YOUR GOAL – Every line below must come back exactly as it stands, with the images omitted.

(SOURCE MATERIAL begins)

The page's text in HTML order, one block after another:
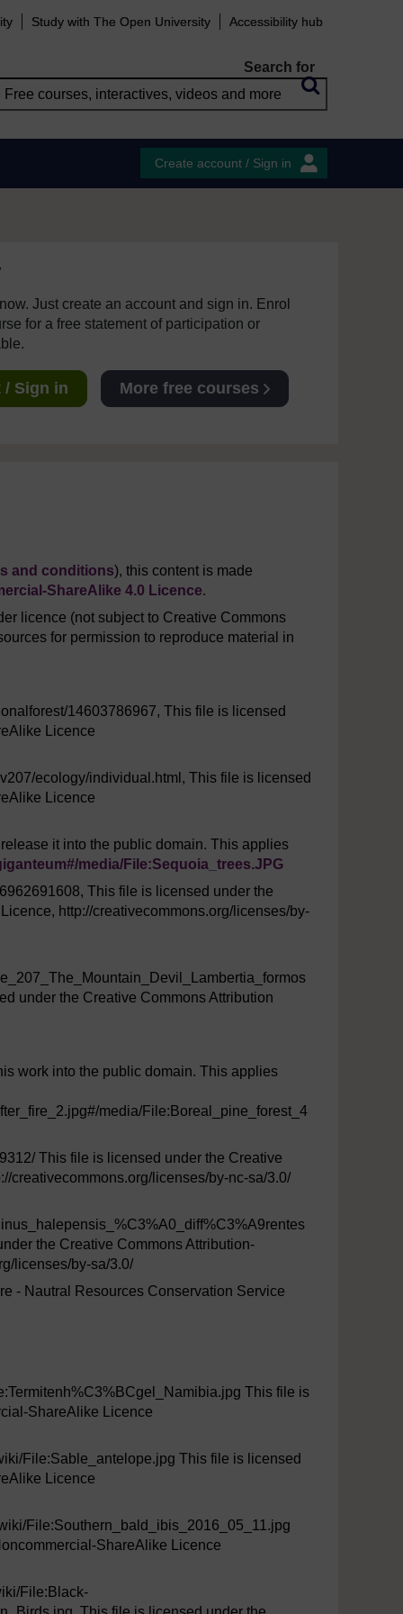
Study with The Open University Accessibility hub
Search for
Create account / Sign in
Just create an account and sign in. Enrol
for a free statement of participation or
/ Sign in More free courses
and conditions), this content is made
ShareAlike 4.0 Licence.
licence (not subject to Creative Commons
for permission to reproduce material in
14603786967, This file is licensed
Licence
ecology/individual.html, This file is licensed
Licence
it into the public domain. This applies
media/File:Sequoia_trees.JPG
This file is licensed under the
http://creativecommons.org/licenses/by-
under the Creative Commons Attribution
work into the public domain. This applies
media/File:Boreal_pine_forest_4
This file is licensed under the Creative
creativecommons.org/licenses/by-nc-sa/3.0/
the Creative Commons Attribution-
licenses/by-sa/3.0/
- Nautral Resources Conservation Service
This file is
ShareAlike Licence
File:Sable_antelope.jpg This file is licensed
Licence
File:Southern_bald_ibis_2016_05_11.jpg
ShareAlike Licence
File:Black-
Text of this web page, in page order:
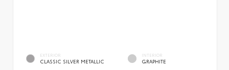
EXTERIOR
CLASSIC SILVER METALLIC
INTERIOR
GRAPHITE
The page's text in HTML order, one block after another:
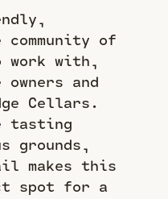
of
work with,
and
Cellars.
tasting
grounds,
makes this
spot for a
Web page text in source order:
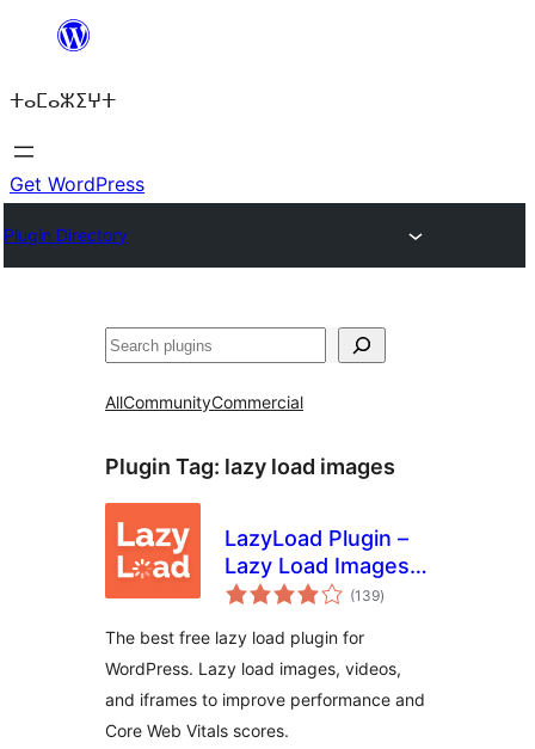
content
ⵜⴰⵎⴰⵣⵉⵖⵜ
Get WordPress
Plugin Directory
ⵇⵍⵍⴻⴱ
AllCommunityCommercial
Plugin Tag: lazy load images
LazyLoad Plugin –
Lazy Load Images,
Videos, and (139total
ratings
)
The best free lazy load plugin for
WordPress. Lazy load images, videos,
and iframes to improve performance and
Core Web Vitals scores.
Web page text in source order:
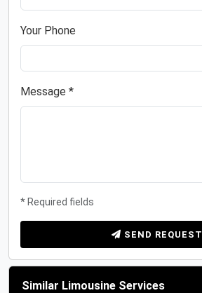
Your Phone
Message *
* Required fields
SEND REQUEST
Similar Limousine Services
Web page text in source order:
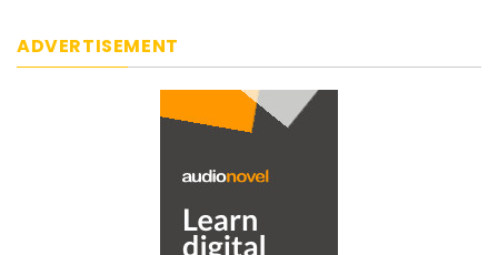
ADVERTISEMENT
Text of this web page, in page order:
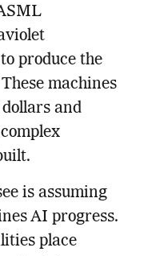
produce the
machines
and
is assuming
AI progress.
place

(SOURCE MATERIAL ends)

ANSWER TO THE EXERCISE –
The page's text in HTML order, one block after another:
Study with The Open University Accessibility hub
Search for
Create account / Sign in
Just create an account and sign in. Enrol
for a free statement of participation or
/ Sign in More free courses
and conditions), this content is made
ShareAlike 4.0 Licence.
licence (not subject to Creative Commons
for permission to reproduce material in
14603786967, This file is licensed
Licence
ecology/individual.html, This file is licensed
Licence
it into the public domain. This applies
media/File:Sequoia_trees.JPG
This file is licensed under the
http://creativecommons.org/licenses/by-
under the Creative Commons Attribution
work into the public domain. This applies
media/File:Boreal_pine_forest_4
This file is licensed under the Creative
creativecommons.org/licenses/by-nc-sa/3.0/
the Creative Commons Attribution-
licenses/by-sa/3.0/
- Nautral Resources Conservation Service
This file is
ShareAlike Licence
File:Sable_antelope.jpg This file is licensed
Licence
File:Southern_bald_ibis_2016_05_11.jpg
ShareAlike Licence
File:Black-
Text of this web page, in page order:
EXTERIOR
CLASSIC SILVER METALLIC
INTERIOR
GRAPHITE
The page's text in HTML order, one block after another:
of
work with,
and
Cellars.
tasting
grounds,
makes this
spot for a
Web page text in source order:
content
ⵜⴰⵎⴰⵣⵉⵖⵜ
Get WordPress
Plugin Directory
ⵇⵍⵍⴻⴱ
AllCommunityCommercial
Plugin Tag: lazy load images
LazyLoad Plugin –
Lazy Load Images,
Videos, and (139total
ratings
)
The best free lazy load plugin for
WordPress. Lazy load images, videos,
and iframes to improve performance and
Core Web Vitals scores.
Web page text in source order:
Your Phone
Message *
* Required fields
SEND REQUEST
Similar Limousine Services
Web page text in source order:
ADVERTISEMENT
Text of this web page, in page order:
produce the
machines
and
is assuming
AI progress.
place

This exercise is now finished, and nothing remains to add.